◆ **What you are asked to do**:
Please write out, exactly as given, every line of the entries below up to and including the line with "But latent racism is simply a part of".

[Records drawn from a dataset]
▬▬▬

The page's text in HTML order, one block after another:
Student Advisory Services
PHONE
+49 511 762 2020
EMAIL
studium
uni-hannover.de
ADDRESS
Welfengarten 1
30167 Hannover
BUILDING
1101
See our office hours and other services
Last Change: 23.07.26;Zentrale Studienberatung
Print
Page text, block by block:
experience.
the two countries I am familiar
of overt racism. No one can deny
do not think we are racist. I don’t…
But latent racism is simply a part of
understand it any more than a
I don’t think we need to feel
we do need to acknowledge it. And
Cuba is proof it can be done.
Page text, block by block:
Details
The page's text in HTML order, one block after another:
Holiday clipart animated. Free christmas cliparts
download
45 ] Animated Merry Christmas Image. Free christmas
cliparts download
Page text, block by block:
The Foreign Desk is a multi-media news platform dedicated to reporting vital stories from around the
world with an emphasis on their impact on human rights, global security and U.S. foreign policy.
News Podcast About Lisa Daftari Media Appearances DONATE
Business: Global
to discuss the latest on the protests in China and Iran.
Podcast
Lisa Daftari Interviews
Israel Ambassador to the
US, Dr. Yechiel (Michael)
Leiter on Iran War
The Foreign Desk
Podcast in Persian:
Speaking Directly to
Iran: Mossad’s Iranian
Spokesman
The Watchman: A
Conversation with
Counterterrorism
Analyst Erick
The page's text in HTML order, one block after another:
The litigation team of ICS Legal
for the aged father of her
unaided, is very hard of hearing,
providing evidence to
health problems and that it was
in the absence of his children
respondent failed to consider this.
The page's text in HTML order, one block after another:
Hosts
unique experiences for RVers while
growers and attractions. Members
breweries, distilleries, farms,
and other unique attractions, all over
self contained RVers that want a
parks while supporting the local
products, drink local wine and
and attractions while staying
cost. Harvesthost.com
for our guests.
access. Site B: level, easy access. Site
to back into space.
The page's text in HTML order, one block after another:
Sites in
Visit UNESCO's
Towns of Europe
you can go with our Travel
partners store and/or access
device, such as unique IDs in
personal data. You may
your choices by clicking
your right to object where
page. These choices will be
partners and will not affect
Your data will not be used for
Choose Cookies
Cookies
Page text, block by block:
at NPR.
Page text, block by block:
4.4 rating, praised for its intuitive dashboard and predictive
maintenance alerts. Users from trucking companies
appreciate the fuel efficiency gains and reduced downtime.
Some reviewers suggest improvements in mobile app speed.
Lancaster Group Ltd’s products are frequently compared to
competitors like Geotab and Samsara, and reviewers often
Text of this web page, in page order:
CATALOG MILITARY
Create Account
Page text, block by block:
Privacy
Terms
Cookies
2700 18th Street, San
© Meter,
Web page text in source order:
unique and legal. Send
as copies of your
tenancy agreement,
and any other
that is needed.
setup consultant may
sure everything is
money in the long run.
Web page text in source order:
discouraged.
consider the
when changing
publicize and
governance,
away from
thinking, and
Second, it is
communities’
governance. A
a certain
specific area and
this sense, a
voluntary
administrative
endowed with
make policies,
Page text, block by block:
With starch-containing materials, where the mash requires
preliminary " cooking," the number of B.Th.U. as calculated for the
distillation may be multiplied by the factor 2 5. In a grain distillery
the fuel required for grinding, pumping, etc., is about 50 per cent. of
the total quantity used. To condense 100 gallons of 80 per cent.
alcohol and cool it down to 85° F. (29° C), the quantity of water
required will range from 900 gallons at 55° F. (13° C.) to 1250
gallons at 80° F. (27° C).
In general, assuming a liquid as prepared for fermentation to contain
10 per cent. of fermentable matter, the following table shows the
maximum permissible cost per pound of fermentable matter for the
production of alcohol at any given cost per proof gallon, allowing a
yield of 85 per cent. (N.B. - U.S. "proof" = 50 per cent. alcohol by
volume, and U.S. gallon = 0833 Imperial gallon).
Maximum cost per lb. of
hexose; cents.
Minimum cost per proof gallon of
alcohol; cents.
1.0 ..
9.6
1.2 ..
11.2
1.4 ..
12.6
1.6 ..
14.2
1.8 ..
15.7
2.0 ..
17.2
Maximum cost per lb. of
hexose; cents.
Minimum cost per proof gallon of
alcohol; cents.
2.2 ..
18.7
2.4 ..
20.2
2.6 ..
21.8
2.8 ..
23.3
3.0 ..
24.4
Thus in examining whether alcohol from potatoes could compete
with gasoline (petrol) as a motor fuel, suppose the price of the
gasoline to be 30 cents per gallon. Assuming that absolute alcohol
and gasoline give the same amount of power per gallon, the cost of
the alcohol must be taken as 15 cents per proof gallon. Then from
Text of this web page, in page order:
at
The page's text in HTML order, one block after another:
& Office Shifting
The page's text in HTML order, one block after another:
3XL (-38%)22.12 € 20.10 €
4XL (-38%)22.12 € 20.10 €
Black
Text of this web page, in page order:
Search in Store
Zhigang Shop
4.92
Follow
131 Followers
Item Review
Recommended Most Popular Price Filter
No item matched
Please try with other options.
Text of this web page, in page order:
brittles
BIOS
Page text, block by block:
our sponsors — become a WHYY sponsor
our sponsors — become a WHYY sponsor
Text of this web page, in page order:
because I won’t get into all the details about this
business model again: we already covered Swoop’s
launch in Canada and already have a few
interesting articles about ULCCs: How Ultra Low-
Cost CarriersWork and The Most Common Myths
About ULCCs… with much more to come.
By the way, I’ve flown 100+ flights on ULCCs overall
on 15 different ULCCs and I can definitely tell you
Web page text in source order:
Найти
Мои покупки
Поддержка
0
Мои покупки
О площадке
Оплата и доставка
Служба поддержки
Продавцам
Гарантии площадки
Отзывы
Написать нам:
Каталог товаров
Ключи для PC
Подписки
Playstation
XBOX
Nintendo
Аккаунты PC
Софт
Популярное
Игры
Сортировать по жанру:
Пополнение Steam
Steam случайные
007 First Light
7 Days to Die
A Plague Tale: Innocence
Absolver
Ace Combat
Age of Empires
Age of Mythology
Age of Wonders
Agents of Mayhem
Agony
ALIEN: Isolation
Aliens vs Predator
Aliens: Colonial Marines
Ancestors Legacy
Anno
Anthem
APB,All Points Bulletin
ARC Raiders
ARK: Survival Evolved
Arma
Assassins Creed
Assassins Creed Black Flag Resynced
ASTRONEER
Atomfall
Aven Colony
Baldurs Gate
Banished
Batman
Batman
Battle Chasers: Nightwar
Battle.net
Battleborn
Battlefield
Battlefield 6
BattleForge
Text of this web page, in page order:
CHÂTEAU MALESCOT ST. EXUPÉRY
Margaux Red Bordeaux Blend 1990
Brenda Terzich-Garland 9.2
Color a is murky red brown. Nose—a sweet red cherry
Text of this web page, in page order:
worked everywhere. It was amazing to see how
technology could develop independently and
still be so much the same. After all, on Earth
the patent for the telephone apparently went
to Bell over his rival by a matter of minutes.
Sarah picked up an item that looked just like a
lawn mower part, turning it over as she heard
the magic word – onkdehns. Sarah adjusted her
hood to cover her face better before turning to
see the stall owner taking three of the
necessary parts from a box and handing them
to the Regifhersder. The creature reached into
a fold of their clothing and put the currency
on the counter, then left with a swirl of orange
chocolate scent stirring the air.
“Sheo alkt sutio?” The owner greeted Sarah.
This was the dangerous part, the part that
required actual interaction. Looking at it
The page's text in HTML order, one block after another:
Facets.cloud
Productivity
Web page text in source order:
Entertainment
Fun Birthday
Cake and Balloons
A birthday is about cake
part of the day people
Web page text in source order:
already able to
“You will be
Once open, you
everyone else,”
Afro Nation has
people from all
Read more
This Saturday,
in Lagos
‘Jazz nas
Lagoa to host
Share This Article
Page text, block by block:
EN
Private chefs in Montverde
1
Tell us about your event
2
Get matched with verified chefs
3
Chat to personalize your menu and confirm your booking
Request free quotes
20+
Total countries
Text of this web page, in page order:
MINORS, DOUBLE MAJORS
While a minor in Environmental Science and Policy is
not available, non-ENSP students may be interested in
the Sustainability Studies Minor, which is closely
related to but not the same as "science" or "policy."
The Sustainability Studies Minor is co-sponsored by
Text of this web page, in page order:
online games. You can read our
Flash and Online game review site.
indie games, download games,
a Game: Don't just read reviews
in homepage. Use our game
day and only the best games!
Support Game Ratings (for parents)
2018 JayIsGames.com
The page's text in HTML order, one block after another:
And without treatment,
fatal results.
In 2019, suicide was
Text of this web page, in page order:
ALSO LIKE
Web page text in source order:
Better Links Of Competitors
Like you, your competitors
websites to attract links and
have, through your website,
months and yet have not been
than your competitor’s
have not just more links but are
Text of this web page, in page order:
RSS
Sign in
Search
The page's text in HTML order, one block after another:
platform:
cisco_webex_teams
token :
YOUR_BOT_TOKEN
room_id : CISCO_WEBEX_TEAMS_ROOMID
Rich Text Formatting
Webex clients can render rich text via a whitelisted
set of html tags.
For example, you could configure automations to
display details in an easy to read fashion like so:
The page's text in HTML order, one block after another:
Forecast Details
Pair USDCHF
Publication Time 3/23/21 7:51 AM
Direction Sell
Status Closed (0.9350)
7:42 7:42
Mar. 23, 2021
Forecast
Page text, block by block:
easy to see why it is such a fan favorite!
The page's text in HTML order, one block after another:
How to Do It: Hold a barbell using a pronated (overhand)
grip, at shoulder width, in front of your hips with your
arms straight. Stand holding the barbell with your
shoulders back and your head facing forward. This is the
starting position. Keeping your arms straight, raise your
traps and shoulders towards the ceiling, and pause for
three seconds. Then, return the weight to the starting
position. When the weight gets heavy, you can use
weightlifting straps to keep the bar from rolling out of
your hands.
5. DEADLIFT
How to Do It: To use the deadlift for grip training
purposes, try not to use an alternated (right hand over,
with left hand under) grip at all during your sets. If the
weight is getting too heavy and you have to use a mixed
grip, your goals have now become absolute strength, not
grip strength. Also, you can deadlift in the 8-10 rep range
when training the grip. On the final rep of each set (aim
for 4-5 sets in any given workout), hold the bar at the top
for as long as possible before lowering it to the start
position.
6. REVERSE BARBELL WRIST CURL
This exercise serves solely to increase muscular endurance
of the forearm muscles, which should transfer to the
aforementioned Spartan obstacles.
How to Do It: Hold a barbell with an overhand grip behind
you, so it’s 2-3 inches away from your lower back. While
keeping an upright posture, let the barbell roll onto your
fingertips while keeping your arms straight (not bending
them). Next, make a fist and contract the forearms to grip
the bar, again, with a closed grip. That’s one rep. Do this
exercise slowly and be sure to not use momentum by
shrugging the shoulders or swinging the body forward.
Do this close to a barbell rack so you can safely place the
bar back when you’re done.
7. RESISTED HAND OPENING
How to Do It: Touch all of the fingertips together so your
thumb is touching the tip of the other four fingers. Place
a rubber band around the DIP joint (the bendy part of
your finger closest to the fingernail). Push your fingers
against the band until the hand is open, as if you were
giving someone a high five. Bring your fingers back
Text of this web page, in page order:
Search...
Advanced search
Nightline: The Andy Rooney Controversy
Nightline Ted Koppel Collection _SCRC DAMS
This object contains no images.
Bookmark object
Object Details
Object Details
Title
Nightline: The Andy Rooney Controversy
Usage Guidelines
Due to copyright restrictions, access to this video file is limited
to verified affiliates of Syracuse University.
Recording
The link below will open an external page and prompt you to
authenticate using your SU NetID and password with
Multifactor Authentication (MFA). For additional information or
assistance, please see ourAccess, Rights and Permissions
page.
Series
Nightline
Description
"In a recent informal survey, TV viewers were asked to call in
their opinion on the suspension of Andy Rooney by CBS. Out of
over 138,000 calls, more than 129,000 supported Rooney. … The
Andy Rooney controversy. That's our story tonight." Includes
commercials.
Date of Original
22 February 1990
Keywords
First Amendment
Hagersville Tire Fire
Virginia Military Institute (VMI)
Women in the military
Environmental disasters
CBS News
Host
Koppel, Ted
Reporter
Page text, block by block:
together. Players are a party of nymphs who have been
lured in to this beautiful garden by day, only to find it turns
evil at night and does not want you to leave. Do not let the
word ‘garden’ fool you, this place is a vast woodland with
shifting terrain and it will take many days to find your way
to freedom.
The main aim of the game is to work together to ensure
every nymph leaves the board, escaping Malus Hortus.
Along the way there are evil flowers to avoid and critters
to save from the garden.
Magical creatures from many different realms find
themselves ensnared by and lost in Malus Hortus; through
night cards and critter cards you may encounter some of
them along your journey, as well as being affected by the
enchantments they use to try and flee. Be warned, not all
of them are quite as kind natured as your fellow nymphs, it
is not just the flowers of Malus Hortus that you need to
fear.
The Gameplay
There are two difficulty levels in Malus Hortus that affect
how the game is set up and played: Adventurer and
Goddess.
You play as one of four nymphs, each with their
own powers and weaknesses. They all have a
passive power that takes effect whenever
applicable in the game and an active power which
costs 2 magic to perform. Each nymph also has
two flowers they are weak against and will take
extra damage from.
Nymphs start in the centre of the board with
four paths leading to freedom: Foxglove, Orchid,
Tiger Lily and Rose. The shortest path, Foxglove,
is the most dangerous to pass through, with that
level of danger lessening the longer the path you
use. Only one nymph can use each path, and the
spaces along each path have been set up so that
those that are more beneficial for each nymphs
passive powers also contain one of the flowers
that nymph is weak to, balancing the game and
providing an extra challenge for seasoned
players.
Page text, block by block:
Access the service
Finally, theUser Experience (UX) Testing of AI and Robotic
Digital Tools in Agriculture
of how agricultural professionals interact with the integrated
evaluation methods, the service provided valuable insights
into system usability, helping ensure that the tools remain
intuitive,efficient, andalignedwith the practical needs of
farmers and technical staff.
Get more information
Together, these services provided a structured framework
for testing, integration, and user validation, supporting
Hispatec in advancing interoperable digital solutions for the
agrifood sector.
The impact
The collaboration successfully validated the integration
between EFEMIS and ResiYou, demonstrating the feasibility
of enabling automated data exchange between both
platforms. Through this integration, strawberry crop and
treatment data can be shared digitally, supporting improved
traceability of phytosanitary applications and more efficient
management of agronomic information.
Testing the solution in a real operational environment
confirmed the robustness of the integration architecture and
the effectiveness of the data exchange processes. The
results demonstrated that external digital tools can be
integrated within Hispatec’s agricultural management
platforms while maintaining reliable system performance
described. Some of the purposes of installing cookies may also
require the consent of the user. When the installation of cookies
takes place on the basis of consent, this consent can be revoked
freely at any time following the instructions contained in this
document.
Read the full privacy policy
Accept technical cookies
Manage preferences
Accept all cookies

▬▬▬

◆ **Task output**:
The page's text in HTML order, one block after another:
Student Advisory Services
PHONE
+49 511 762 2020
EMAIL
studium
uni-hannover.de
ADDRESS
Welfengarten 1
30167 Hannover
BUILDING
1101
See our office hours and other services
Last Change: 23.07.26;Zentrale Studienberatung
Print
Page text, block by block:
experience.
the two countries I am familiar
of overt racism. No one can deny
do not think we are racist. I don’t…
But latent racism is simply a part of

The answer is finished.